Much of this is still pie in the sky, but the first step, suborbital tourism, is not. Virgin Galactic is planning to begin 12 to 18 months of test flights in July. The six-passenger SpaceShipTwo will be carried to an altitude of 15km by a jet-powered mother ship, the WhiteKnightTwo. Then SpaceShipTwo will fire its rocket—the current design has it fuelled by rubber and laughing gas, though this may change—shooting the craft on a 90-second joyride during which it will reach a maximum speed of 4000 km per hour—more than three times the speed of sound. Passengers will be pinned in their seats by G-forces equivalent to four times the strength of Earth's gravitational pull as it climbs to 109 kms, where they will experience five minutes of weightlessness before the ship "feathers" its wings into an upright position to begin its descent. If all goes well, thrill-seekers can hope to start boarding in 2010 for the ultimate in adventure travel.

Competitors are in hot pursuit. Rocketplane Global, Inc., of Oklahoma, claims to be "neck and neck" with Virgin. Unlike SpaceShipOne, Rocketplane's XP vehicle is a one-stage affair. "It looks like a plane, takes off like a plane," says Rocketplane business associate George French III, who also envisions commercial flights by 2010. "The main difference is that this plane goes into space."

XCOR Aerospace in Mojave is also developing a ship, Xerus, that will take off and land from a runway. The company has not set a date for a launch. XCOR was granted a license by the Federal Aviation Administration in 2004 giving permission to fly its Sphinx demonstration vehicle—a manned rocketplane designed as a forerunner to Xerus—on up to 35 test missions by the end of 2006. The company declines to specify what stage Xerus' development has reached, stating simply that it is in "the design phase" and that it prefers to be judged by results rather than promises. But it is well respected in aerospace circles, in particular for its EZ-Rocket, a rocket-propelled airplane that has flown 25 times and set aviation records. NASA is among XCOR's fans; the firm has just completed tests on a methane-burning rocket engine technology that the space agency hopes to use on lunar expeditions.

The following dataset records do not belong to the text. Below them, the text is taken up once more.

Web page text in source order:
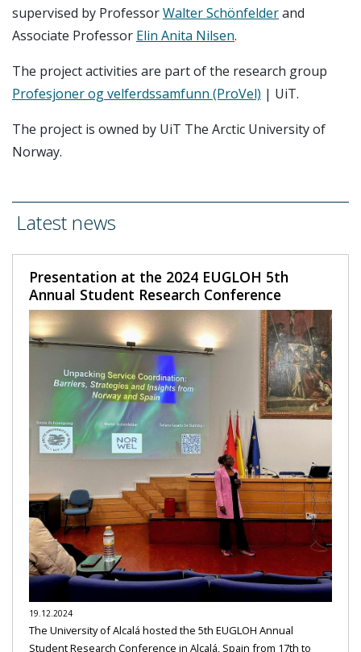
supervised by ProfessorWalter Schönfelderand
Associate Professor Elin Anita Nilsen.
The project activities are part of the research group
Profesjoner og velferdssamfunn (ProVel) | UiT.
The project is owned by UiT The Arctic University of
Norway.
Latest news
Presentation at the 2024 EUGLOH 5th
Annual Student Research Conference
19.12.2024
The University of Alcalá hosted the 5th EUGLOH Annual
Student Research Conference in Alcalá, Spain from 17th to
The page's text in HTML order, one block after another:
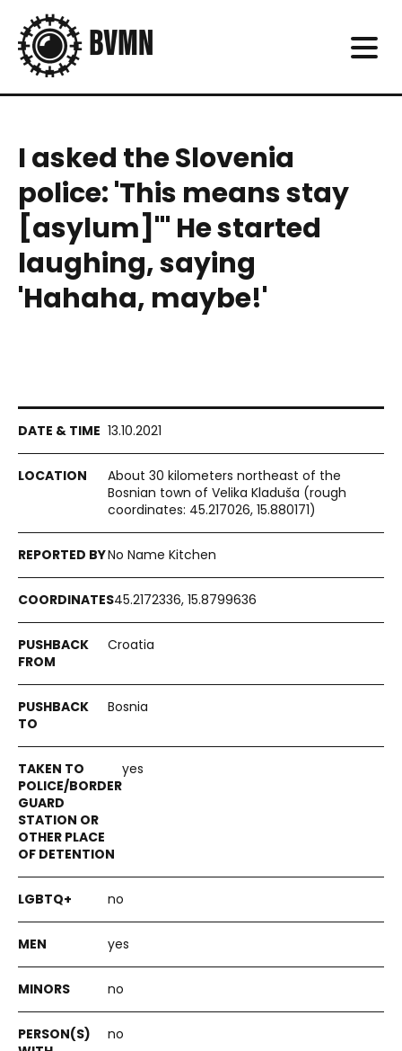
I asked the Slovenia
police: 'This means stay
[asylum]'" He started
laughing, saying
'Hahaha, maybe!'
13.10.2021
About 30 kilometers northeast of the
Bosnian town of Velika Kladuša (rough
coordinates: 45.217026, 15.880171)
No Name Kitchen
45.2172336, 15.8799636
Croatia
Bosnia
yes
no
yes
no
no
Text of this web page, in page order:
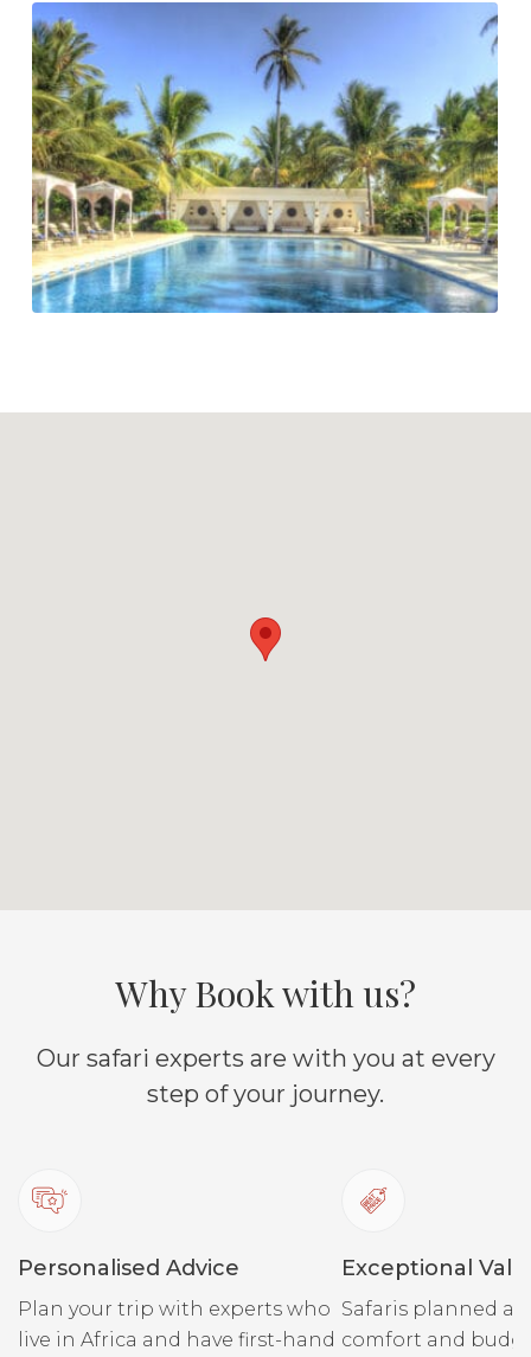
Why Book with us?
Our safari experts are with you at every
step of your journey.
Personalised Advice
Plan your trip with experts who
live in Africa and have first-hand
Exceptional
Safaris planned
comfort and

Jeff Bezos, founder of Amazon.com, is funding Blue Origin, which is building a ship with a three-man conical capsule that takes off and lands vertically, akin to the lunar landing module. Blue Origin flew a prototype ship, Goddard, for 40 seconds in Texas in 2006. Since then the firm has begun building a second test vehicle, which has led to some skepticism as to whether Bezos is on track to meet his declared deadline of operating once-a-week tourist flights by 2010. Bezos, however, has given no specific timeline.